In a research project of mine I'm writing C++ code. However, the generated assembly is one of the crucial points of the project. C++ doesn't provide direct access to flag manipulating instructions, in particular, to ADC
but this shouldn't be a problem provided the compiler is smart enough to use it. Consider:
constexpr unsigned X = 0;
unsigned f1(unsigned a, unsigned b) {
b += a;
unsigned c = b < a;
return c + b + X;
}
Variable c
is a workaround to get my hands on the carry flag and add it to b
and X
. It looks I got luck and the (g++ -O3
, version 9.1) generated code is this:
f1(unsigned int, unsigned int):
add %edi,%esi
mov %esi,%eax
adc $0x0,%eax
retq
For all values of X
that I've tested the code is as above (except, of course for the immediate value $0x0
that changes accordingly).

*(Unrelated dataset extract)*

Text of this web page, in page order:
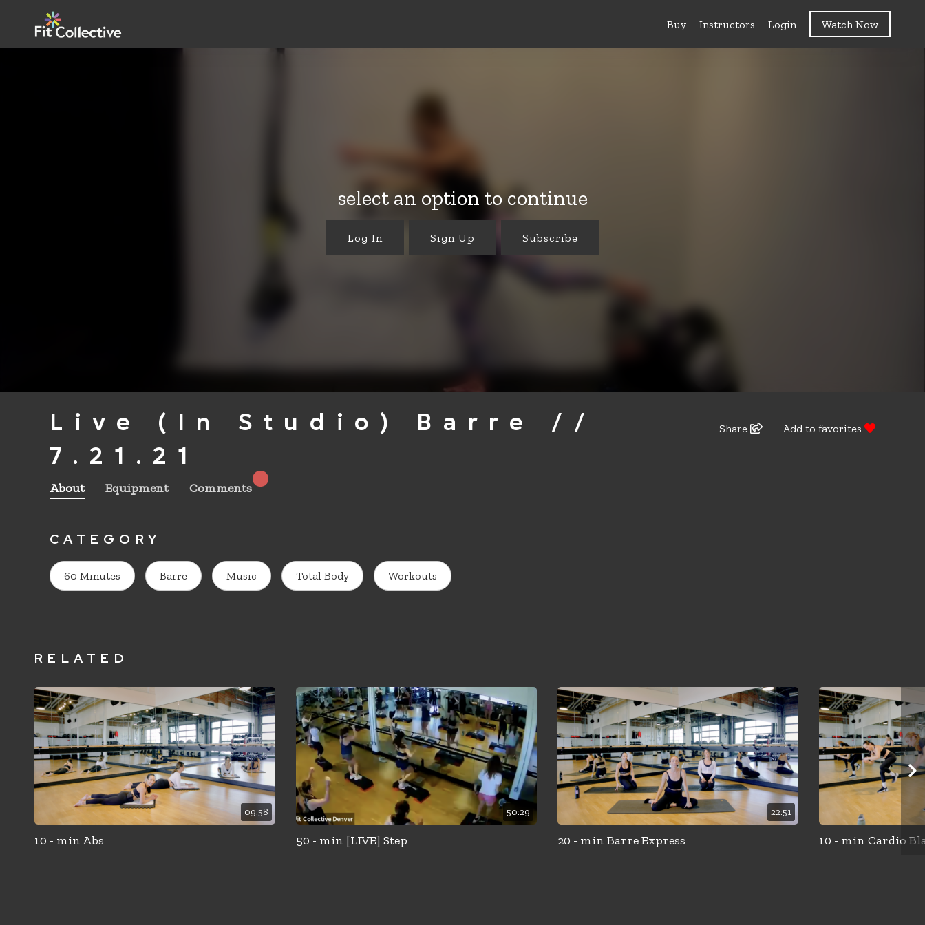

I found one exception though: when X == -1
(or 0xFFFFFFFFu
or ~0u
, ... it really doesn't matter how you spell it) the generated code is:
f1(unsigned int, unsigned int):
xor %eax,%eax
add %edi,%esi
setb %al
lea -0x1(%rsi,%rax,1),%eax
retq
This seems less efficient than the initial code as suggested by indirect measurements (not very scientific though) Am I right? If so, is this a "missing optimization opportunity" kind of bug that is worth reporting?

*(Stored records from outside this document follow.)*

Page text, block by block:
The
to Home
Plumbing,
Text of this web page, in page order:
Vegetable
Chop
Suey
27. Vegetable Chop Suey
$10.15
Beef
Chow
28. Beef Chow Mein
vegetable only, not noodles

For what is worth, clang -O3
, version 8.8.0, always uses ADC
(as I wanted) and icc -O3
, version 19.0.1 never does.
I've tried using the intrinsic _addcarry_u32
but it didn't help.
unsigned f2(unsigned a, unsigned b) {
b += a;
unsigned char c = b < a;
_addcarry_u32(c, b, X, &b);
return b;
}
I reckon I might not be using _addcarry_u32
correctly (I couldn't find much info on it). What's the point of using it since it's up to me to provide the carry flag? (Again, introducing c
and praying for the compiler to understand the situation.)

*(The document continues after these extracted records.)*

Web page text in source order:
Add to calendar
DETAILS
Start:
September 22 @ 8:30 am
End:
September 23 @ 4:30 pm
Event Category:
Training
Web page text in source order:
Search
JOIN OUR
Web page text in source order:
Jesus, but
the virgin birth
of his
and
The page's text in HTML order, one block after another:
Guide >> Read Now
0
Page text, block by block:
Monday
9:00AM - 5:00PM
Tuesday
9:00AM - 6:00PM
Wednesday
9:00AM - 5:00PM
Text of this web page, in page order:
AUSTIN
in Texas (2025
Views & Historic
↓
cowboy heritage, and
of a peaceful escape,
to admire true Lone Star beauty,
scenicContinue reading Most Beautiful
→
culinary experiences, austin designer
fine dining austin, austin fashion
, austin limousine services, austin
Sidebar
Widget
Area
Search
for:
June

I might, actually, be using it correctly. For X == 0
I'm happy:
f2(unsigned int, unsigned int):
add %esi,%edi
mov %edi,%eax
adc $0x0,%eax
retq
For X == -1
I'm unhappy :-(
f2(unsigned int, unsigned int):
add %esi,%edi
mov $0xffffffff,%eax
setb %dl
add $0xff,%dl
adc %edi,%eax
retq
I do get the ADC
but this is clearly not the most efficient code. (What's dl
doing there? Two instructions to read the carry flag and restore it? Really? I hope I'm very wrong!)